2. De geur Aroma wiel
2. De geur • Naast het vaststellen van de geur, heeft het ruiken ook nog een andere functie, namelijk het vaststellen van gemaakte fouten. • De bekendste voorbeelden daarvan zijn: • 'kurk' (muffe en schimmelige geur) • 'oxidatie' (een wat ranzige geur door teveel binding van zuurstof met stoffen in de wijn) • 'azijnsteek' (lijm achtige geur en een zure nasmaak)
3. De smaak Nu nemen we een echte slok, om de smaak en afdronk te beoordelen. Het reukorgaan is ook tijdens het proeven actief, daarom zullen echte proevers tijdens het proeven lucht naar binnen zuigen, ook wel het slurpen. In de mond laat je de wijn rond spoelen, zodat zoveel mogelijk smaakpupillen worden geraakt. Daarbij wordt dan ook de wijn in de mond opgewarmd, waardoor nog meer aromastoffen los komen.

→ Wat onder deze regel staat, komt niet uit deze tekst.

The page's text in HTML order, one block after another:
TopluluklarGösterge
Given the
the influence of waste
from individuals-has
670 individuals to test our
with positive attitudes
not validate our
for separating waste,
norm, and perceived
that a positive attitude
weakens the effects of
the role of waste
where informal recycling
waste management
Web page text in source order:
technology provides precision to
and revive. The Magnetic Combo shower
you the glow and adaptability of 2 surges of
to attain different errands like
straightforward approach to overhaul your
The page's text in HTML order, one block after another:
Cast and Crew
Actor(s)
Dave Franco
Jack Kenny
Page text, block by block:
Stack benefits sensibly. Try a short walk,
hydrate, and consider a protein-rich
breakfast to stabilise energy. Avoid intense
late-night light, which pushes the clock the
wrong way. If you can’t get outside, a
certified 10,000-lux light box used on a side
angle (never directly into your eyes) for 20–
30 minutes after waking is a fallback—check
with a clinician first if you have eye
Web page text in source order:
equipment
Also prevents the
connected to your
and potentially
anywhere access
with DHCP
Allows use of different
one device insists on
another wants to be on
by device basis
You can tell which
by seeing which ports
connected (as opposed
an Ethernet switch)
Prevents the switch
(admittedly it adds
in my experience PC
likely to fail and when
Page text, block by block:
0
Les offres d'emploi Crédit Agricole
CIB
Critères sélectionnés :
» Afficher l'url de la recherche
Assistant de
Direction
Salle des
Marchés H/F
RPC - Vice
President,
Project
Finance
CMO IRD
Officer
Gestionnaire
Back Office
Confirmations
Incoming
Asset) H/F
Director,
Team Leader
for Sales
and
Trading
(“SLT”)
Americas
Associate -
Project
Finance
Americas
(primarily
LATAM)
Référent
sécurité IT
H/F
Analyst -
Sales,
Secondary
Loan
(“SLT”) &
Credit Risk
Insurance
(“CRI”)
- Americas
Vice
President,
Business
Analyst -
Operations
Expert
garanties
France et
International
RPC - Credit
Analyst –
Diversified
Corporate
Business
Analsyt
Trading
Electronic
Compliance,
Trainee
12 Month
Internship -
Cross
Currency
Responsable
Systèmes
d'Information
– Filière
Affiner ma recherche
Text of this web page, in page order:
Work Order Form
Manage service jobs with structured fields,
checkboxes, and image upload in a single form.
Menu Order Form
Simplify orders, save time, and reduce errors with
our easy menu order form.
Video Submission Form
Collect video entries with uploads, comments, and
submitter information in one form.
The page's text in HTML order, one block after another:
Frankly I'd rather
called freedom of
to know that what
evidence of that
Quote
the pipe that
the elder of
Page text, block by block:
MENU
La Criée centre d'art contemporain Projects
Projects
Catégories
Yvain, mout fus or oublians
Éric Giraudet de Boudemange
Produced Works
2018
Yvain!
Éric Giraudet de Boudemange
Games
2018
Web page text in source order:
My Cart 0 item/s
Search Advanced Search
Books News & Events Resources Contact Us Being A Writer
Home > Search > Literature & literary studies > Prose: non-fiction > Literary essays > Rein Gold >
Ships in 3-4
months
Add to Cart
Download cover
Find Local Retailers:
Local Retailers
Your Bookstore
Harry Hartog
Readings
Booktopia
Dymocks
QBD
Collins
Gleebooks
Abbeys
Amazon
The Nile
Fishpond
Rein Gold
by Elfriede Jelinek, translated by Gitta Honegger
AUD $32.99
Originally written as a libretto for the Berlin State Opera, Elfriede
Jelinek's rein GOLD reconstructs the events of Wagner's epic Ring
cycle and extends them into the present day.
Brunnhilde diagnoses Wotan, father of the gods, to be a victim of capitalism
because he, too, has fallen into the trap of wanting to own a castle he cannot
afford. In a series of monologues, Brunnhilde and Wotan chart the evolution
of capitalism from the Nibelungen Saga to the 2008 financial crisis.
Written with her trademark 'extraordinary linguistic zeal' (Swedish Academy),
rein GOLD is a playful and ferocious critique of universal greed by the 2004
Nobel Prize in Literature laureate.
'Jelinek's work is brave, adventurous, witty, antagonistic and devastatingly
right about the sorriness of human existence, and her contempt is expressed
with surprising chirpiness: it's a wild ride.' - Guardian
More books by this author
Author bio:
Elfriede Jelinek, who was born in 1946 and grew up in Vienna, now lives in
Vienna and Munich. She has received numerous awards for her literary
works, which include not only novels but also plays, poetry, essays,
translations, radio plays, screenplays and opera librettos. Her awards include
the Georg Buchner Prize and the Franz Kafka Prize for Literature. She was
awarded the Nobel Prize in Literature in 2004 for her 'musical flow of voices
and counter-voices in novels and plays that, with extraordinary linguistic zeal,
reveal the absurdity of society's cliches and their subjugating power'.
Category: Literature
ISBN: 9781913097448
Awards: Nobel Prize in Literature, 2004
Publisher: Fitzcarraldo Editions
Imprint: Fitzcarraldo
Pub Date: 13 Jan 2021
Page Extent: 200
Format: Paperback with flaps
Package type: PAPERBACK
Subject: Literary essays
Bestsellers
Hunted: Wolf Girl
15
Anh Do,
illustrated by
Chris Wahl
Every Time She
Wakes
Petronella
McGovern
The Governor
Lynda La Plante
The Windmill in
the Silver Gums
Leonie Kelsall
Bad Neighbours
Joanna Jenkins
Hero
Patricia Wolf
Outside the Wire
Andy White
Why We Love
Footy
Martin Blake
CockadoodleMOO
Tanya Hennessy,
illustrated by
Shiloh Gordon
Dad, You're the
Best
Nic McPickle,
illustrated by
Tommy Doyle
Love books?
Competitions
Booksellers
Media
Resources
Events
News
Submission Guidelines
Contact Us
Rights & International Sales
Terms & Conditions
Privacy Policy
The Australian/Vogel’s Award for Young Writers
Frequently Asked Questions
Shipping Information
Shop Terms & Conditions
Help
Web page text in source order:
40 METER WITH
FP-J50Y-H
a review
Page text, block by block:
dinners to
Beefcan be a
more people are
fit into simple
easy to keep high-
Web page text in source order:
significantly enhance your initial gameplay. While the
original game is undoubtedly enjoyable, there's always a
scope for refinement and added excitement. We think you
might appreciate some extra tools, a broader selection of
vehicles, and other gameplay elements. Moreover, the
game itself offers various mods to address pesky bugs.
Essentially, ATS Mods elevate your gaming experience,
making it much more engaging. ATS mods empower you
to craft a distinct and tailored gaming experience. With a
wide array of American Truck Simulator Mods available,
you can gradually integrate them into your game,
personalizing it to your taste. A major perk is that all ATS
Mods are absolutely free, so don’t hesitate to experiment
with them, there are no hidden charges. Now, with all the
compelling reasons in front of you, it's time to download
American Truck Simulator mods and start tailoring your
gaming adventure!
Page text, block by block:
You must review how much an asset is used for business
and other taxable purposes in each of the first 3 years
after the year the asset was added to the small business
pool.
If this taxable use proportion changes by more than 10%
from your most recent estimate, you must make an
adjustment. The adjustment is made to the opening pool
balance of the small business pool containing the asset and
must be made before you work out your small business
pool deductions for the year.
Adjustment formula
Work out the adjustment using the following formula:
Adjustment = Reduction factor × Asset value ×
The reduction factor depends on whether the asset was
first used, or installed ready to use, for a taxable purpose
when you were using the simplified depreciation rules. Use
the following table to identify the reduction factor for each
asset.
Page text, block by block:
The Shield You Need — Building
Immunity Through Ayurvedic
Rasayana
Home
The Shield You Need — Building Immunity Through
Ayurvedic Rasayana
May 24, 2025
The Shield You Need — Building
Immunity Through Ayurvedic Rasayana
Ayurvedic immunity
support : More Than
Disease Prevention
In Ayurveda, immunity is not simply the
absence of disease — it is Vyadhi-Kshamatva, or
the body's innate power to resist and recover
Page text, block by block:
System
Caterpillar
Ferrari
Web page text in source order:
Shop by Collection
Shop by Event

3. De smaak Goede wijn is als volgt te herkennen: Een goede aanzet, waarna de smaak zich doorzet in het middengedeelte Na het wegslikken blijft de wijn nog enige tijd 'hangen' (goede afdronk). Bij een goede wijn proef je na 10 seconden nog iets prettigs. Een lange afdronk is een teken van goede kwaliteit 'De neus' past bij de smaak: je proeft wat je eerst hebt geroken De wijn hoeft niet uitgespuugd, dat is enkel in de gevallen dat iemand veel wijn op een dag moet proeven.
4. Beoordeling De laatste stap. De eindbeoordeling. • Een proever kan zich trainen door nu de volgende vragen te beantwoorden: • Waarbij past deze wijn? • Is de wijn op dronk? • Hoe lang kan ik de wijn bewaren?